The series on mimicry and deception written by Taisha continues. She scribes:
Members of the genus Lithops are known as the living stones. Most of the genus is found in arid areas of southern Africa, with Lithops dorotheae occurring near Pofadder, an area in the Northern Cape of South Africa. Lithops dorothea grows among fine-grained sheared quartz feldspar and feldspathic quartzite. Species of Lithops mimic the stones of their natural habitat in order to avoid herbivores. In the case of Lithops dorothea, the foliage is therefore reddish- or yellowish-brown, with some white to match the feldspar and quartzite. Camouflaging to reduce the rate of detection by antagonists is termed crypsis (Daniel: see some quoted material on crypsis below in the comments).
Morphologically, plants of Lithops (link contains illustration) are composed of a root and the plant body (aka corpusculum or head). The body is made up of two opposite leaves that are thickened and fused together, with a fissure down the middle. On the aboveground surface of the leaves, transparent or translucent windows permit light to penetrate deeply into the photosynthesizing parenchyma tissue of these CAM plants. The exposed area of the two leaves is collectively referred to as the face, and many variations exist amongst the genus in shape, texture and colour. The remainder of the conical plant body resides underground, presumably as an additional means of avoiding herbivores as well as protecting the plant from dessication.
Lithops are perennial species which undergo an annual cycle of growth, flowering and decline.
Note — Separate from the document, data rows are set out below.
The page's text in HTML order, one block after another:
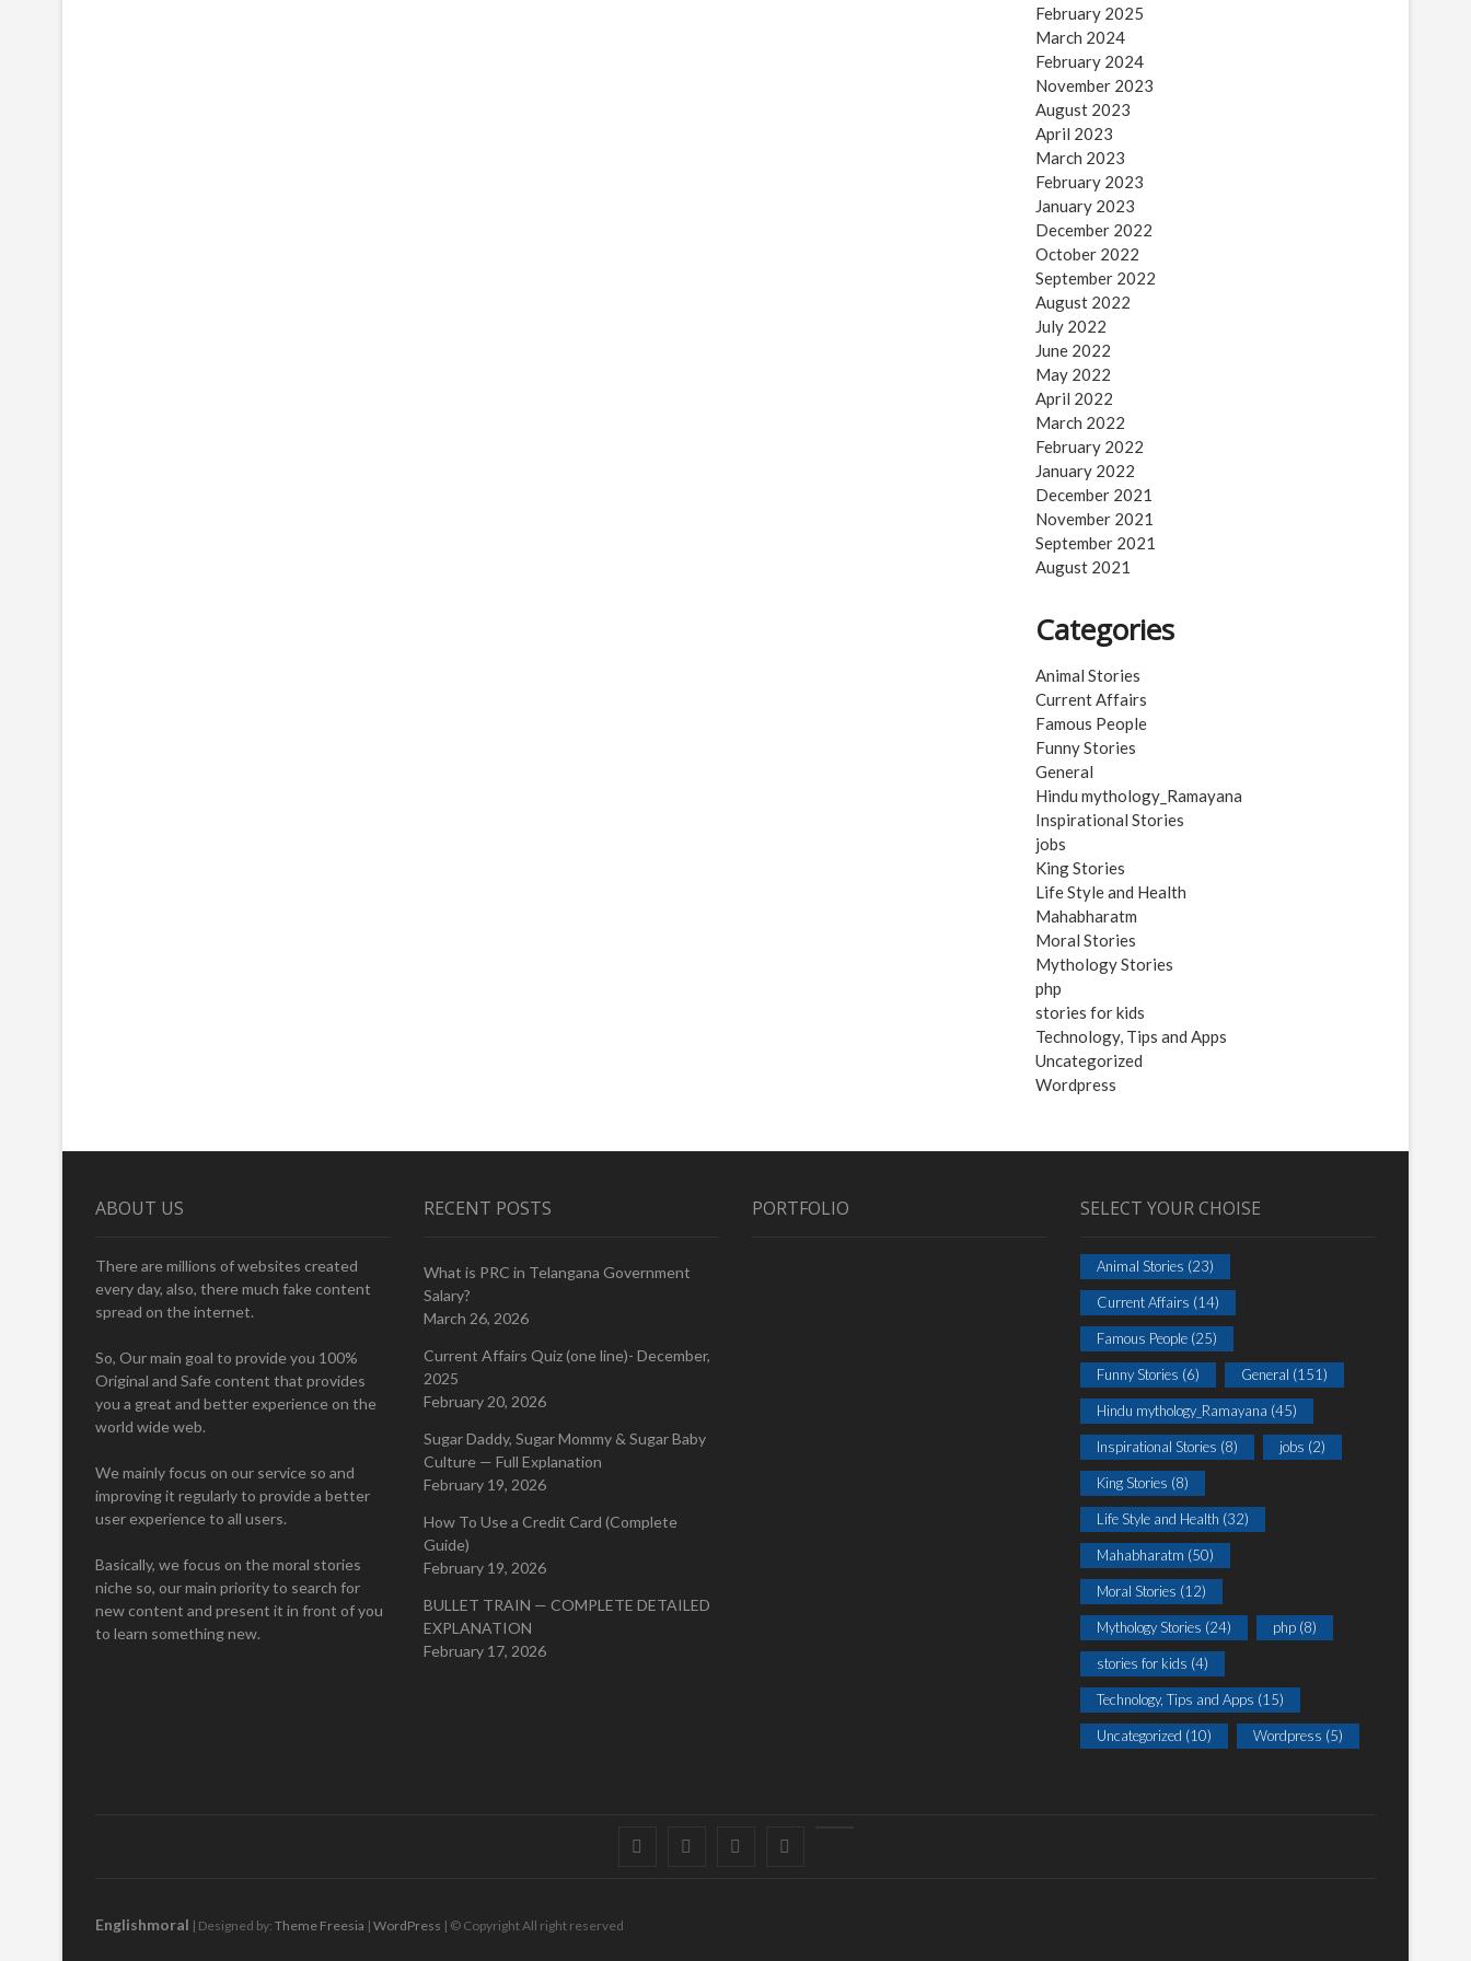
February 2025
March 2024
February 2024
November 2023
August 2023
April 2023
March 2023
February 2023
January 2023
December 2022
October 2022
September 2022
August 2022
July 2022
June 2022
May 2022
April 2022
March 2022
February 2022
January 2022
December 2021
November 2021
September 2021
August 2021
Categories
Animal Stories
Current Affairs
Famous People
Funny Stories
General
Hindu mythology_Ramayana
Inspirational Stories
jobs
King Stories
Life Style and Health
Mahabharatm
Moral Stories
Mythology Stories
php
stories for kids
Technology, Tips and Apps
Uncategorized
Wordpress
ABOUT US
There are millions of websites created
every day, also, there much fake content
spread on the internet.
So, Our main goal to provide you 100%
Original and Safe content that provides
you a great and better experience on the
world wide web.
We mainly focus on our service so and
improving it regularly to provide a better
user experience to all users.
Basically, we focus on the moral stories
niche so, our main priority to search for
new content and present it in front of you
to learn something new.
RECENT POSTS
What is PRC in Telangana Government
Salary?
March 26, 2026
Current Affairs Quiz (one line)- December,
2025
February 20, 2026
Sugar Daddy, Sugar Mommy & Sugar Baby
Culture — Full Explanation
February 19, 2026
How To Use a Credit Card (Complete
Guide)
February 19, 2026
BULLET TRAIN — COMPLETE DETAILED
EXPLANATION
February 17, 2026
PORTFOLIO SELECT YOUR CHOISE
Animal Stories (23)
Current Affairs (14)
Famous People (25)
Funny Stories (6) General (151)
Hindu mythology_Ramayana (45)
Inspirational Stories (8) jobs (2)
King Stories (8)
Life Style and Health (32)
Mahabharatm (50)
Moral Stories (12)
Mythology Stories (24) php (8)
stories for kids (4)
Technology, Tips and Apps (15)
Uncategorized (10) Wordpress (5)
FacebookTwitter instagram
Englishmoral | Designed by: Theme Freesia | WordPress | © Copyright All right reserved
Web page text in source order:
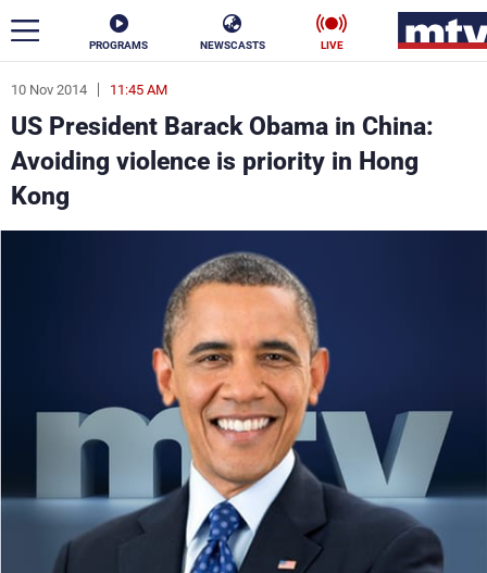
PROGRAMS NEWSCASTS LIVE
10 Nov 2014 11:45 AM
US President Barack Obama in China:
Avoiding violence is priority in Hong
Kong
ar
News
Politics
Stars
Sports
The Programs
Schedule
Frequencies
About MTV
Jobs
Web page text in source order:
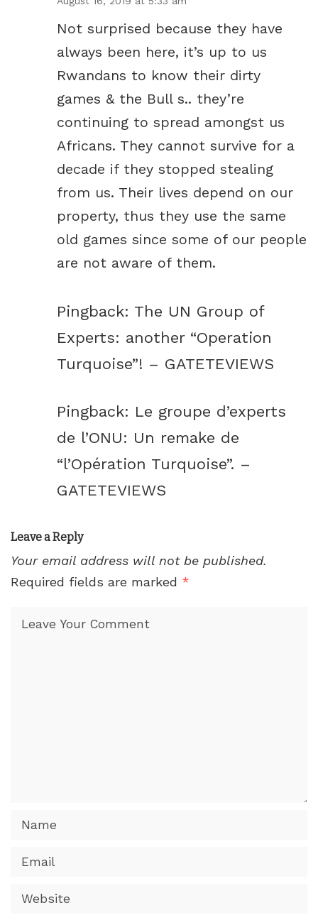
Not surprised because they have
always been here, it’s up to us
Rwandans to know their dirty
games & the Bull s.. they’re
continuing to spread amongst us
Africans. They cannot survive for a
decade if they stopped stealing
from us. Their lives depend on our
property, thus they use the same
old games since some of our people
are not aware of them.
Pingback: The UN Group of
Experts: another “Operation
Turquoise”! – GATETEVIEWS
Pingback: Le groupe d’experts
de l’ONU: Un remake de
“l’Opération Turquoise”. –
GATETEVIEWS
Leave a Reply
Your email address will not be published.
Required fields are marked *
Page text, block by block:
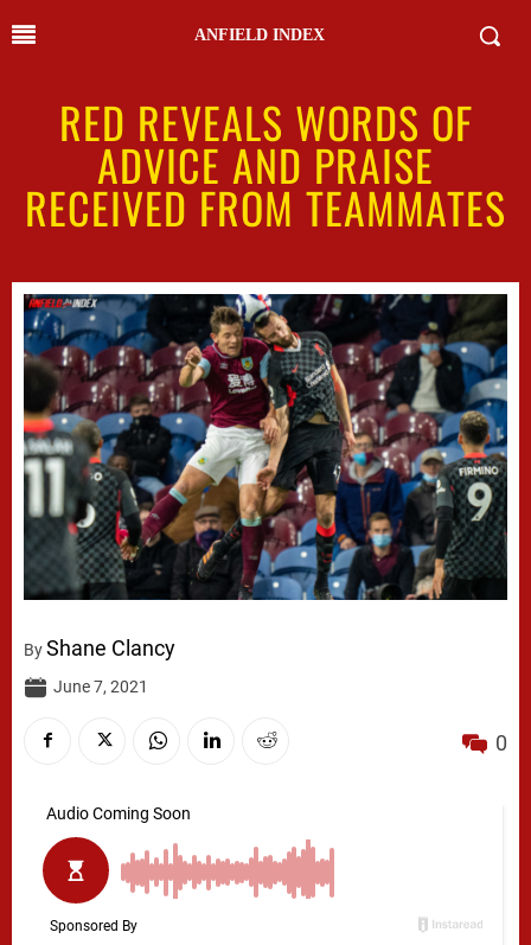
ANFIELD INDEX
RED REVEALS WORDS OF
ADVICE AND PRAISE
RECEIVED FROM TEAMMATES
ByShane Clancy
June 7, 2021
0

Each year, a flower bud will develop below ground then break through the cleft of the two leaves to bloom. The seeds produced are in an specialized capsule that lacks a covering membrane. The capsule is closed to protect the seed during arid conditions, but will open during a rainfall to release the seeds. After flowering, the plant undergoes a dormant period where the body shrivels. Growth of a new body is eventually initiated, with nutrients extracted from the old body. The dried body of the old plant surrounds the new growth. After some rainfall, the new body will burst through the remainder of the old one, with the new pair of leaves’ fissure 90 degrees from the previous pair.